* WORK TO BE COMPLETED: Transcribe the full listing, keeping every word as it stands.

###

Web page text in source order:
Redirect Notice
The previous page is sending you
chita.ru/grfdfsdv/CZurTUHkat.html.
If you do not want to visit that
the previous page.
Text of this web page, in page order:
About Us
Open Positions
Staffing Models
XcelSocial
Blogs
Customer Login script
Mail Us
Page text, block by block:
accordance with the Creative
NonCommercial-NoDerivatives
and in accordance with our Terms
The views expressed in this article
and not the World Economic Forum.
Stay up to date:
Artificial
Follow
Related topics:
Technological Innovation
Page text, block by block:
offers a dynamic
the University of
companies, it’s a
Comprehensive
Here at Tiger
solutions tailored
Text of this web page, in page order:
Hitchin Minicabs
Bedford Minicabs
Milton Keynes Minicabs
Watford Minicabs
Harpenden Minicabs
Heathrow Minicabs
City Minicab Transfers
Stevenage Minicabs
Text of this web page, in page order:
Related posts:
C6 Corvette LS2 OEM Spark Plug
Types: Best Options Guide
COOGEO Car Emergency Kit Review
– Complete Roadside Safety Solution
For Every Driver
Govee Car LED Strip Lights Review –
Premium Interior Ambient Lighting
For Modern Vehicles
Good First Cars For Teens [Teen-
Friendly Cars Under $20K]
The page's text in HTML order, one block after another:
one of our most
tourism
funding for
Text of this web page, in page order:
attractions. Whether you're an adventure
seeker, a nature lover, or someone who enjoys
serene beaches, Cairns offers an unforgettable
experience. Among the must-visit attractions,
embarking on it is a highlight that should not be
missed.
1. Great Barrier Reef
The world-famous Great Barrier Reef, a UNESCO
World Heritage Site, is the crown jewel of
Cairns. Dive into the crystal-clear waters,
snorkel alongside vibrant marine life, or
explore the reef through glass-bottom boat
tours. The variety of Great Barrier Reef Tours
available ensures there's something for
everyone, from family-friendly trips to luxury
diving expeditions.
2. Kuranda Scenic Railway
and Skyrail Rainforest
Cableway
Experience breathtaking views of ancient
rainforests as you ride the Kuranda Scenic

###

* OUTPUT BELOW:
Web page text in source order:
Redirect Notice
The previous page is sending you
chita.ru/grfdfsdv/CZurTUHkat.html.
If you do not want to visit that
the previous page.
Text of this web page, in page order:
About Us
Open Positions
Staffing Models
XcelSocial
Blogs
Customer Login script
Mail Us
Page text, block by block:
accordance with the Creative
NonCommercial-NoDerivatives
and in accordance with our Terms
The views expressed in this article
and not the World Economic Forum.
Stay up to date:
Artificial
Follow
Related topics:
Technological Innovation
Page text, block by block:
offers a dynamic
the University of
companies, it’s a
Comprehensive
Here at Tiger
solutions tailored
Text of this web page, in page order:
Hitchin Minicabs
Bedford Minicabs
Milton Keynes Minicabs
Watford Minicabs
Harpenden Minicabs
Heathrow Minicabs
City Minicab Transfers
Stevenage Minicabs
Text of this web page, in page order:
Related posts:
C6 Corvette LS2 OEM Spark Plug
Types: Best Options Guide
COOGEO Car Emergency Kit Review
– Complete Roadside Safety Solution
For Every Driver
Govee Car LED Strip Lights Review –
Premium Interior Ambient Lighting
For Modern Vehicles
Good First Cars For Teens [Teen-
Friendly Cars Under $20K]
The page's text in HTML order, one block after another:
one of our most
tourism
funding for
Text of this web page, in page order:
attractions. Whether you're an adventure
seeker, a nature lover, or someone who enjoys
serene beaches, Cairns offers an unforgettable
experience. Among the must-visit attractions,
embarking on it is a highlight that should not be
missed.
1. Great Barrier Reef
The world-famous Great Barrier Reef, a UNESCO
World Heritage Site, is the crown jewel of
Cairns. Dive into the crystal-clear waters,
snorkel alongside vibrant marine life, or
explore the reef through glass-bottom boat
tours. The variety of Great Barrier Reef Tours
available ensures there's something for
everyone, from family-friendly trips to luxury
diving expeditions.
2. Kuranda Scenic Railway
and Skyrail Rainforest
Cableway
Experience breathtaking views of ancient
rainforests as you ride the Kuranda Scenic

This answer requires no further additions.